Question

Find the value of \[ \tan\!\left[\left(2\sin^{-1}\frac{2}{\sqrt{13}}\right)-2\cos^{-1}\!\left(\frac{3}{\sqrt{10}}\right)\right] \]

• A. \(\dfrac{31}{56}\)
• B. \(\dfrac{29}{56}\)
• C. \(\dfrac{33}{56}\)
• D. \(\dfrac{37}{56}\)

Hint:

When inverse trigonometric functions appear inside \(\tan(\cdot)\), first convert them into simple angles and use \(\tan(2\theta)\) identities before applying \(\tan(A-B)\).

Answer 1

The Correct Option is C

To find the value of \(\tan\!\left[\left(2\sin^{-1}\frac{2}{\sqrt{13}}\right)-2\cos^{-1}\!\left(\frac{3}{\sqrt{10}}\right)\right]\), we need to use the properties of inverse trigonometric functions and some trigonometric identities.

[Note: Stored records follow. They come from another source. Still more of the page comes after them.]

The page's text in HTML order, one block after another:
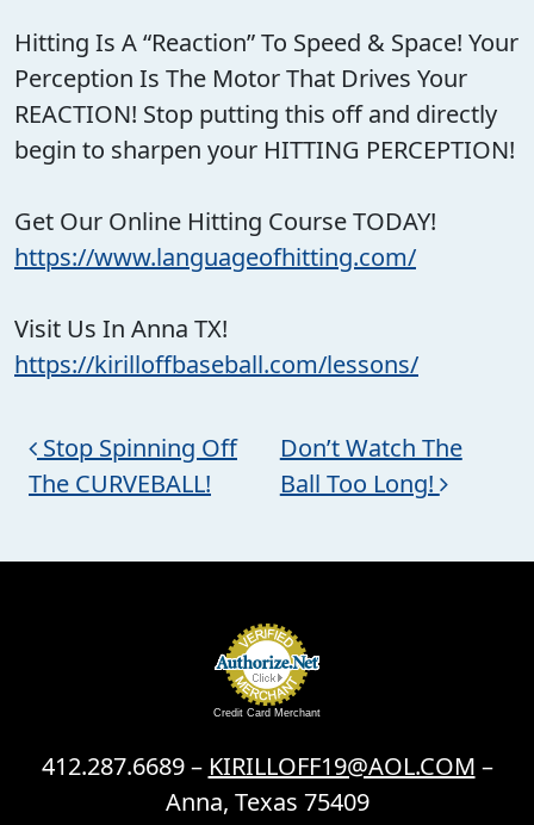
Hitting Is A “Reaction” To Speed & Space! Your
Perception Is The Motor That Drives Your
REACTION! Stop putting this off and directly
begin to sharpen your HITTING PERCEPTION!
Get Our Online Hitting Course TODAY!
https://www.languageofhitting.com/
Visit Us In Anna TX!
https://kirilloffbaseball.com/lessons/
Post navigation
Stop Spinning Off
The CURVEBALL!
Don’t Watch The
Ball Too Long!
Credit Card Merchant
412.287.6689 – KIRILLOFF19@AOL.COM –
Anna, Texas 75409
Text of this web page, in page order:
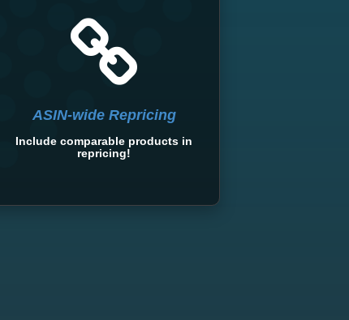
ASIN-wide Repricing
Include comparable products in
repricing!
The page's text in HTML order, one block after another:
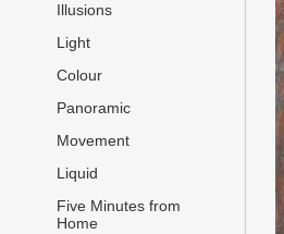
Illusions
Light
Colour
Panoramic
Movement
Liquid
Five Minutes from
Home
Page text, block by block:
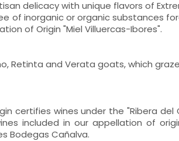
delicacy with unique flavors of
of inorganic or organic substances
of Origin "Miel Villuercas-Ibores".
Retinta and Verata goats, which
certifies wines under the "Ribera
included in our appellation of
Bodegas Cañalva.
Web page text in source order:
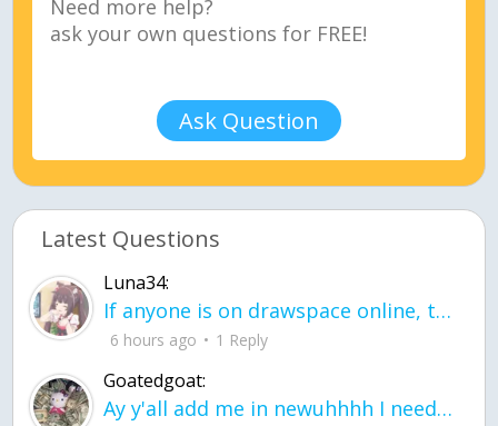
Ask Question
Latest Questions
Luna34:
If anyone is on drawspace online, tell ask them if they banned me? my acc name wa
6 hours ago 1 Reply
Goatedgoat:
Ay y'all add me in newuhhhh I need friends on ts
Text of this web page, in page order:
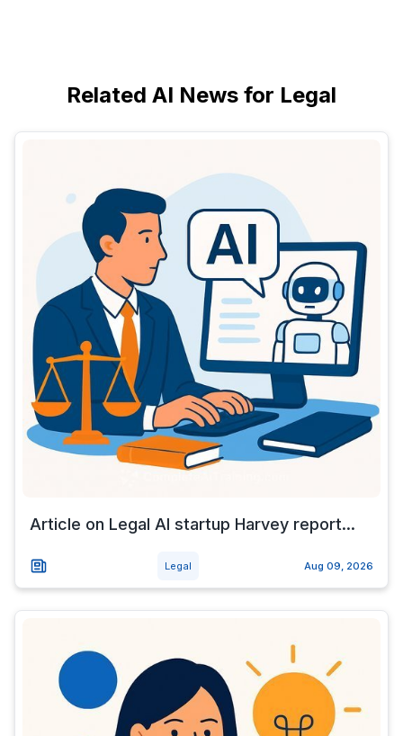
Related AI News for Legal
Article on Legal AI startup Harvey report...
Legal Aug 09, 2026
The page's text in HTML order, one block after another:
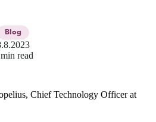
Blog
read
Chief Technology Officer at
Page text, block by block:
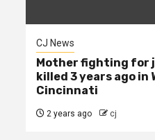
CJ News
Mother fighting for
killed 3 years ago in
Cincinnati
2 years ago cj
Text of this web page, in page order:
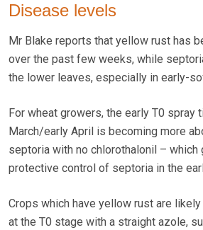
Disease levels
Mr Blake reports that yellow rust has
over the past few weeks, while
the lower leaves, especially in early-
For wheat growers, the early T0 spray
March/early April is becoming more
septoria with no chlorothalonil – which
protective control of septoria in the
Crops which have yellow rust are
at the T0 stage with a straight azole,
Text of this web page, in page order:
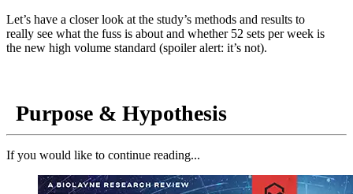
Let’s have a closer look at the study’s methods and results to
really see what the fuss is about and whether 52 sets per week is
the new high volume standard (spoiler alert: it’s not).
Purpose & Hypothesis
If you would like to continue reading...
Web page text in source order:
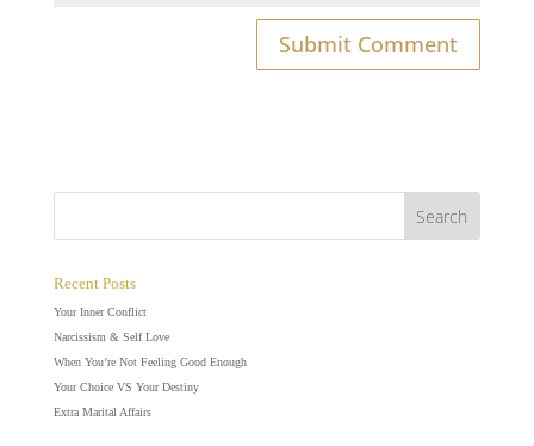
Recent Posts
Your Inner Conflict
Narcissism & Self Love
When You’re Not Feeling Good Enough
Your Choice VS Your Destiny
Extra Marital Affairs
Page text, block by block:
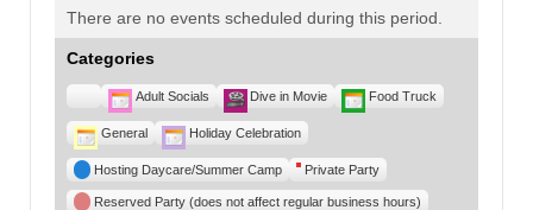
There are no events scheduled during this period.
Categories
Untitled
Category
Adult Socials Dive in Movie Food Truck
General Holiday Celebration
Hosting Daycare/Summer Camp Private Party
Reserved Party (does not affect regular business hours)
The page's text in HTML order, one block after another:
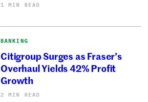
1 MIN READ
BANKING
Citigroup Surges as Fraser’s
Overhaul Yields 42% Profit
Growth
2 MIN READ
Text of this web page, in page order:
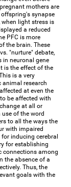
mothers are
synapse
when light stress is
a reduced
PFC is more
the brain. These
"nurture" debate,
in neuronal gene
is the effect of the
is a very
animal research
at even the
be affected with
at all or
of the word
to all the ways the
with impaired
inducing cerebral
for establishing
connections among
the absence of a
Thus, the
goals with the
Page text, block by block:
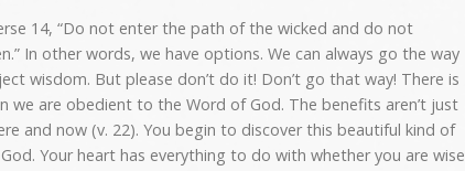
14, “Do not enter the path of the wicked and do not
In other words, we have options. We can always go the way
wisdom. But please don’t do it! Don’t go that way! There is
we are obedient to the Word of God. The benefits aren’t just
and now (v. 22). You begin to discover this beautiful kind of
Your heart has everything to do with whether you are wise
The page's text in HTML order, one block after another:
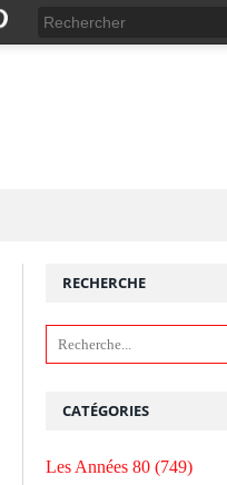
RECHERCHE
CATÉGORIES
Les Années 80 (749)
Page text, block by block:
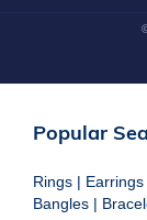
Popular
Rings | Earrings
Bangles |

1. Define \(\sin^{-1}\frac{2}{\sqrt{13}} = \theta\). Then, \(\sin \theta = \frac{2}{\sqrt{13}}\).
2. Using the identity \(\cos \theta = \sqrt{1 - \sin^2 \theta}\), compute \(\cos \theta\): \(\cos \theta = \sqrt{1 - \left(\frac{2}{\sqrt{13}}\right)^2} = \sqrt{\frac{13}{13} - \frac{4}{13}} = \sqrt{\frac{9}{13}} = \frac{3}{\sqrt{13}}\).
3. Double angle identity for sine: \(\sin(2\theta) = 2\sin \theta \cos \theta\): \(\sin(2\theta) = 2 \times \frac{2}{\sqrt{13}} \times \frac{3}{\sqrt{13}} = \frac{12}{13}\).
4. Double angle identity for cosine: \(\cos(2\theta) = 2\cos^2 \theta - 1\): \(\cos(2\theta) = 2\left(\frac{3}{\sqrt{13}}\right)^2 - 1 = 2 \times \frac{9}{13} - 1 = \frac{18}{13} - \frac{13}{13} = \frac{5}{13}\).
5. Define \(\cos^{-1}\frac{3}{\sqrt{10}} = \phi\). Then, \(\cos \phi = \frac{3}{\sqrt{10}}\).
6. Using the identity \(\sin \phi = \sqrt{1 - \cos^2 \phi}\), compute \(\sin \phi\): \(\sin \phi = \sqrt{1 - \left(\frac{3}{\sqrt{10}}\right)^2} = \sqrt{\frac{10}{10} - \frac{9}{10}} = \frac{1}{\sqrt{10}}\).
7. Double angle identity for sine: \(\sin(2\phi) = 2\sin \phi \cos \phi\): \(\sin(2\phi) = 2 \times \frac{1}{\sqrt{10}} \times \frac{3}{\sqrt{10}} = \frac{6}{10} = \frac{3}{5}\).
8. Double angle identity for cosine: \(\cos(2\phi) = 2\cos^2 \phi - 1\): \(\cos(2\phi) = 2\left(\frac{3}{\sqrt{10}}\right)^2 - 1 = \frac{18}{10} - \frac{10}{10} = \frac{8}{10} = \frac{4}{5}\).
9. Now compute \(\tan(A - B)\) using the identity: \(\tan(A - B) = \frac{\tan A - \tan B}{1 + \tan A \tan B}\). Here, \(A = 2\theta\) and \(B = 2\phi\). We have:
   • \(\tan A = \frac{\sin(2\theta)}{\cos(2\theta)} = \frac{\frac{12}{13}}{\frac{5}{13}} = \frac{12}{5}\).
   • \(\tan B = \frac{\sin(2\phi)}{\cos(2\phi)} = \frac{\frac{3}{5}}{\frac{4}{5}} = \frac{3}{4}\).
10. Substitute into the formula: \[ \begin{align*} \tan(A - B) & = \frac{\frac{12}{5} - \frac{3}{4}}{1 + \frac{12}{5} \cdot \frac{3}{4}} \\ & = \frac{\frac{48}{20} - \frac{15}{20}}{1 + \frac{36}{20}} \\ & = \frac{\frac{33}{20}}{\frac{56}{20}} \\ & = \frac{33}{56}. \end{align*} \]
11. Thus, the correct answer is \(\frac{33}{56}\).